═══ INFORMATION ═══

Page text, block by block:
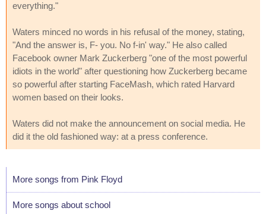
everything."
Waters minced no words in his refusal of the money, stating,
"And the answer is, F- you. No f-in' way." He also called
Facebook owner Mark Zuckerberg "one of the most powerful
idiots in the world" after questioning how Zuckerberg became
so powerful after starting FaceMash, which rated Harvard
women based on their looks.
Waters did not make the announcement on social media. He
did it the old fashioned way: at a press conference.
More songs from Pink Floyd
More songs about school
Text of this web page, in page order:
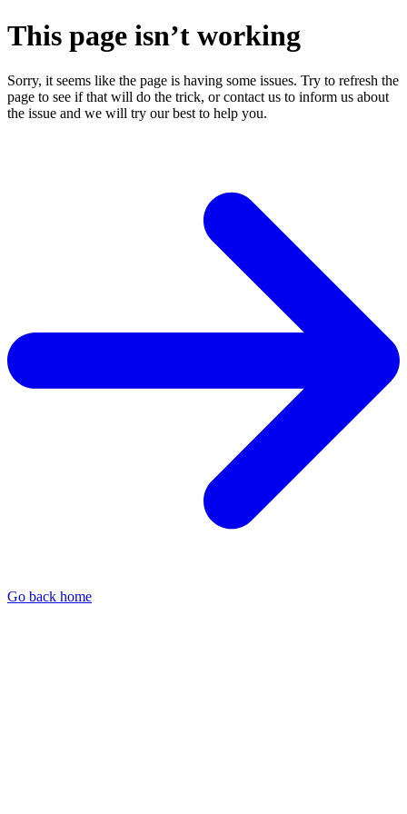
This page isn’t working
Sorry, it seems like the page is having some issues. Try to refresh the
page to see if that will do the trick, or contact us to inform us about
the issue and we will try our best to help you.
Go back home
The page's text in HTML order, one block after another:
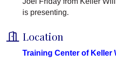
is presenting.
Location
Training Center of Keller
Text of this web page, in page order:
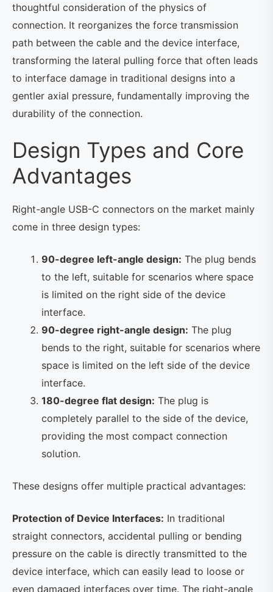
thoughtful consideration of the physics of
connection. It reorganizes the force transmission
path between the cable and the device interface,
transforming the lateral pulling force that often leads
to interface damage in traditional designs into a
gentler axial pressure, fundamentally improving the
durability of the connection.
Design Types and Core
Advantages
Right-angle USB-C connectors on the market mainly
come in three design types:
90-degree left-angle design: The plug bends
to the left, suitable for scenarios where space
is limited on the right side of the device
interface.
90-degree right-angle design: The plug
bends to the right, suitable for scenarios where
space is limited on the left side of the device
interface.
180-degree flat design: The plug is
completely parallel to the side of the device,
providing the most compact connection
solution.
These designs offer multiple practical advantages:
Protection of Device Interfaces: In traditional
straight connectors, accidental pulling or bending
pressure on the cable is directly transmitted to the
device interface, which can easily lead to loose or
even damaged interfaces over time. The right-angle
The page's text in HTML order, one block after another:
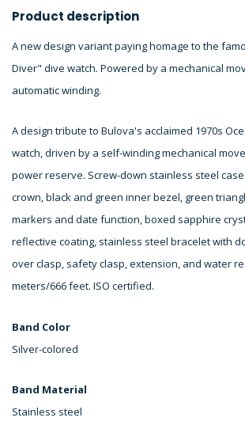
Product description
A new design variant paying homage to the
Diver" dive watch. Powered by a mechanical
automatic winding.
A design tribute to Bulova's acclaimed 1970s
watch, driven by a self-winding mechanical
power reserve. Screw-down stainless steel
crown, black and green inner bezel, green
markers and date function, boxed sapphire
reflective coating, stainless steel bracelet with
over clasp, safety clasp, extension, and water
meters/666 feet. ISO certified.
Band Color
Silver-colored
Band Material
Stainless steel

═══
═══ INFORMATION ═══

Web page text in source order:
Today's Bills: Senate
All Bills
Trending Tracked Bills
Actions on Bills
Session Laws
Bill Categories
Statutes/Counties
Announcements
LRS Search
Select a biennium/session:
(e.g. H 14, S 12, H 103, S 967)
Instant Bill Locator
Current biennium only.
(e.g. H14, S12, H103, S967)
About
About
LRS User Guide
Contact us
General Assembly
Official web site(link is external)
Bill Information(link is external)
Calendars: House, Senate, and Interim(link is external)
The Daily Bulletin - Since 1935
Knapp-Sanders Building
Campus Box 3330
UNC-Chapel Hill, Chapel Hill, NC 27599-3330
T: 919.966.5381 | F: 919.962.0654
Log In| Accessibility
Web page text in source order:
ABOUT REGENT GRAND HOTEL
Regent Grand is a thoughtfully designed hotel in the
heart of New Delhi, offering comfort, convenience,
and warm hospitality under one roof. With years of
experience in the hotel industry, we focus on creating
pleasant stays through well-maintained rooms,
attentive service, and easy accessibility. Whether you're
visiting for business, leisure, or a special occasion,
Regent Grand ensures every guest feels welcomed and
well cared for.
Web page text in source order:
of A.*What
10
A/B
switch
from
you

═══

EXERCISE INSTRUCTIONS
Go back to the listing above and write out the lines starting at the one with "device interface, which" and ending at the one with "watch, driven by a self-winding mechanical", inclusive, exactly and without pictures.

RESPONSE BOX
device interface, which can easily lead to loose or
even damaged interfaces over time. The right-angle
The page's text in HTML order, one block after another:
Product description
A new design variant paying homage to the
Diver" dive watch. Powered by a mechanical
automatic winding.
A design tribute to Bulova's acclaimed 1970s
watch, driven by a self-winding mechanical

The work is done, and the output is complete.